**Entries supplied**
· · · · ·

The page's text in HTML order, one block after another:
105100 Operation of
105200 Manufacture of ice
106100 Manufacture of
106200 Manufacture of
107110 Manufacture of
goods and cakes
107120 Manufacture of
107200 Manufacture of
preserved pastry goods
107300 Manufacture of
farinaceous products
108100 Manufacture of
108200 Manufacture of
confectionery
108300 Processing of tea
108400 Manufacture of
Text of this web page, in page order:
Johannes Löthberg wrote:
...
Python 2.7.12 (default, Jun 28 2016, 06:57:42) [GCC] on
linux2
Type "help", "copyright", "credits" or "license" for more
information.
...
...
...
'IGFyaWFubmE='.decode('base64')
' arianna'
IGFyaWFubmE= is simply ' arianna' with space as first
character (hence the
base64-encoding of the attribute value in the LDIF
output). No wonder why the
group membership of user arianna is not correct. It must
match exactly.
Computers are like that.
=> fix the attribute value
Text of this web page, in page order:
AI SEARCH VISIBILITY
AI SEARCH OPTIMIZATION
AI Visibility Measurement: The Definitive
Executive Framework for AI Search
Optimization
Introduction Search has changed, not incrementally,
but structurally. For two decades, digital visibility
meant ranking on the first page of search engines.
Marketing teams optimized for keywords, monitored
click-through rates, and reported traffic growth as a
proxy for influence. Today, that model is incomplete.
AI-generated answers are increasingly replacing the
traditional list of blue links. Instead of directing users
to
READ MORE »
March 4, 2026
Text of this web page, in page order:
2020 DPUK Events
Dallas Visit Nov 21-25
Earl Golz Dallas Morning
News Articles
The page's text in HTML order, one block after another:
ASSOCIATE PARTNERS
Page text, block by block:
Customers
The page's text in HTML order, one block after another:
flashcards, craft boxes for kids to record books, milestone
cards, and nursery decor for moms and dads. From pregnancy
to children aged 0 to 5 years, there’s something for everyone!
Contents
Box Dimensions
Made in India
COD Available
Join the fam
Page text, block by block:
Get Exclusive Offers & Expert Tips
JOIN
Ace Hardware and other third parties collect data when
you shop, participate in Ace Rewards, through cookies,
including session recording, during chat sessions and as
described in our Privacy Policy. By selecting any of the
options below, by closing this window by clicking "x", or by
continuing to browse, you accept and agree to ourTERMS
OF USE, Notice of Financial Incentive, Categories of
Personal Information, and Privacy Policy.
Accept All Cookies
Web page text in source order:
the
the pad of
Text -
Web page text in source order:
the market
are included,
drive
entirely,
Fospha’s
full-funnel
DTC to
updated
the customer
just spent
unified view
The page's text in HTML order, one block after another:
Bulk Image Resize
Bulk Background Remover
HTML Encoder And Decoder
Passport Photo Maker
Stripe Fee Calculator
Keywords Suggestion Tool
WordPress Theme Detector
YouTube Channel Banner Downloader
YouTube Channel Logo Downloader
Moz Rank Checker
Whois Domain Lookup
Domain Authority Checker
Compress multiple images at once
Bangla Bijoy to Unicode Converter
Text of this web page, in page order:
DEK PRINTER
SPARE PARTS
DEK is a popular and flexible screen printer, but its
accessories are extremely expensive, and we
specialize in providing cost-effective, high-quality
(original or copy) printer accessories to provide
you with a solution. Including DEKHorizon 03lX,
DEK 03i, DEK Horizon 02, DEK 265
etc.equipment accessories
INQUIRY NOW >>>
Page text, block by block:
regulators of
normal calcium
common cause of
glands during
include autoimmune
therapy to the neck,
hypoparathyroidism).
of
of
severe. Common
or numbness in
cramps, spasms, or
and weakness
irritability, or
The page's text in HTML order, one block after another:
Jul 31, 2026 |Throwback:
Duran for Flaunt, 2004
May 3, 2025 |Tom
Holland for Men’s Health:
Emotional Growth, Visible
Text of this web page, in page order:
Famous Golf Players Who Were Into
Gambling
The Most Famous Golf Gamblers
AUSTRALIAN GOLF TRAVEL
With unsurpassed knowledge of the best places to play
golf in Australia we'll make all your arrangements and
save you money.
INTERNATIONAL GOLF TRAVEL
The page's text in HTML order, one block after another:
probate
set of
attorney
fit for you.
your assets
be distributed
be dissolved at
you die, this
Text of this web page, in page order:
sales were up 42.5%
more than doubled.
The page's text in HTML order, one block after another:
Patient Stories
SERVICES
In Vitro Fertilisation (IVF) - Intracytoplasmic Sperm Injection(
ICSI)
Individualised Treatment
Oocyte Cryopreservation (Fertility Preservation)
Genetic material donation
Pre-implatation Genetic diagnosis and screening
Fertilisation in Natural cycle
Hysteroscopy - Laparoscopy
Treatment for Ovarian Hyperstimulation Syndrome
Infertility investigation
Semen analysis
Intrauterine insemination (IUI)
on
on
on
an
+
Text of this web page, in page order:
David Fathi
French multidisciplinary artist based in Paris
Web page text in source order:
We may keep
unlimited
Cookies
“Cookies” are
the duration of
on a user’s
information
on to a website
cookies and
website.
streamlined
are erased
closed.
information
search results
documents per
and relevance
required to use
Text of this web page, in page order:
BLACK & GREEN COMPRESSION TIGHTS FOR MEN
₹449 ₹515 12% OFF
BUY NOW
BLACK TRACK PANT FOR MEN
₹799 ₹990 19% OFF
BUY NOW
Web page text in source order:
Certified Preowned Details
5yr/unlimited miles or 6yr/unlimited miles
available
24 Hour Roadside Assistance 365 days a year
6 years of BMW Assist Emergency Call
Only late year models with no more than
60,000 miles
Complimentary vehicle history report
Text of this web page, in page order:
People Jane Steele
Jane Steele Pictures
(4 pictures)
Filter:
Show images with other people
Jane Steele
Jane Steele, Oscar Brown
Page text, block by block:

· · · · ·

**Exercise aim**
All of the records above are to be copied exactly.

**Answer section**
The page's text in HTML order, one block after another:
105100 Operation of
105200 Manufacture of ice
106100 Manufacture of
106200 Manufacture of
107110 Manufacture of
goods and cakes
107120 Manufacture of
107200 Manufacture of
preserved pastry goods
107300 Manufacture of
farinaceous products
108100 Manufacture of
108200 Manufacture of
confectionery
108300 Processing of tea
108400 Manufacture of
Text of this web page, in page order:
Johannes Löthberg wrote:
...
Python 2.7.12 (default, Jun 28 2016, 06:57:42) [GCC] on
linux2
Type "help", "copyright", "credits" or "license" for more
information.
...
...
...
'IGFyaWFubmE='.decode('base64')
' arianna'
IGFyaWFubmE= is simply ' arianna' with space as first
character (hence the
base64-encoding of the attribute value in the LDIF
output). No wonder why the
group membership of user arianna is not correct. It must
match exactly.
Computers are like that.
=> fix the attribute value
Text of this web page, in page order:
AI SEARCH VISIBILITY
AI SEARCH OPTIMIZATION
AI Visibility Measurement: The Definitive
Executive Framework for AI Search
Optimization
Introduction Search has changed, not incrementally,
but structurally. For two decades, digital visibility
meant ranking on the first page of search engines.
Marketing teams optimized for keywords, monitored
click-through rates, and reported traffic growth as a
proxy for influence. Today, that model is incomplete.
AI-generated answers are increasingly replacing the
traditional list of blue links. Instead of directing users
to
READ MORE »
March 4, 2026
Text of this web page, in page order:
2020 DPUK Events
Dallas Visit Nov 21-25
Earl Golz Dallas Morning
News Articles
The page's text in HTML order, one block after another:
ASSOCIATE PARTNERS
Page text, block by block:
Customers
The page's text in HTML order, one block after another:
flashcards, craft boxes for kids to record books, milestone
cards, and nursery decor for moms and dads. From pregnancy
to children aged 0 to 5 years, there’s something for everyone!
Contents
Box Dimensions
Made in India
COD Available
Join the fam
Page text, block by block:
Get Exclusive Offers & Expert Tips
JOIN
Ace Hardware and other third parties collect data when
you shop, participate in Ace Rewards, through cookies,
including session recording, during chat sessions and as
described in our Privacy Policy. By selecting any of the
options below, by closing this window by clicking "x", or by
continuing to browse, you accept and agree to ourTERMS
OF USE, Notice of Financial Incentive, Categories of
Personal Information, and Privacy Policy.
Accept All Cookies
Web page text in source order:
the
the pad of
Text -
Web page text in source order:
the market
are included,
drive
entirely,
Fospha’s
full-funnel
DTC to
updated
the customer
just spent
unified view
The page's text in HTML order, one block after another:
Bulk Image Resize
Bulk Background Remover
HTML Encoder And Decoder
Passport Photo Maker
Stripe Fee Calculator
Keywords Suggestion Tool
WordPress Theme Detector
YouTube Channel Banner Downloader
YouTube Channel Logo Downloader
Moz Rank Checker
Whois Domain Lookup
Domain Authority Checker
Compress multiple images at once
Bangla Bijoy to Unicode Converter
Text of this web page, in page order:
DEK PRINTER
SPARE PARTS
DEK is a popular and flexible screen printer, but its
accessories are extremely expensive, and we
specialize in providing cost-effective, high-quality
(original or copy) printer accessories to provide
you with a solution. Including DEKHorizon 03lX,
DEK 03i, DEK Horizon 02, DEK 265
etc.equipment accessories
INQUIRY NOW >>>
Page text, block by block:
regulators of
normal calcium
common cause of
glands during
include autoimmune
therapy to the neck,
hypoparathyroidism).
of
of
severe. Common
or numbness in
cramps, spasms, or
and weakness
irritability, or
The page's text in HTML order, one block after another:
Jul 31, 2026 |Throwback:
Duran for Flaunt, 2004
May 3, 2025 |Tom
Holland for Men’s Health:
Emotional Growth, Visible
Text of this web page, in page order:
Famous Golf Players Who Were Into
Gambling
The Most Famous Golf Gamblers
AUSTRALIAN GOLF TRAVEL
With unsurpassed knowledge of the best places to play
golf in Australia we'll make all your arrangements and
save you money.
INTERNATIONAL GOLF TRAVEL
The page's text in HTML order, one block after another:
probate
set of
attorney
fit for you.
your assets
be distributed
be dissolved at
you die, this
Text of this web page, in page order:
sales were up 42.5%
more than doubled.
The page's text in HTML order, one block after another:
Patient Stories
SERVICES
In Vitro Fertilisation (IVF) - Intracytoplasmic Sperm Injection(
ICSI)
Individualised Treatment
Oocyte Cryopreservation (Fertility Preservation)
Genetic material donation
Pre-implatation Genetic diagnosis and screening
Fertilisation in Natural cycle
Hysteroscopy - Laparoscopy
Treatment for Ovarian Hyperstimulation Syndrome
Infertility investigation
Semen analysis
Intrauterine insemination (IUI)
on
on
on
an
+
Text of this web page, in page order:
David Fathi
French multidisciplinary artist based in Paris
Web page text in source order:
We may keep
unlimited
Cookies
“Cookies” are
the duration of
on a user’s
information
on to a website
cookies and
website.
streamlined
are erased
closed.
information
search results
documents per
and relevance
required to use
Text of this web page, in page order:
BLACK & GREEN COMPRESSION TIGHTS FOR MEN
₹449 ₹515 12% OFF
BUY NOW
BLACK TRACK PANT FOR MEN
₹799 ₹990 19% OFF
BUY NOW
Web page text in source order:
Certified Preowned Details
5yr/unlimited miles or 6yr/unlimited miles
available
24 Hour Roadside Assistance 365 days a year
6 years of BMW Assist Emergency Call
Only late year models with no more than
60,000 miles
Complimentary vehicle history report
Text of this web page, in page order:
People Jane Steele
Jane Steele Pictures
(4 pictures)
Filter:
Show images with other people
Jane Steele
Jane Steele, Oscar Brown
Page text, block by block:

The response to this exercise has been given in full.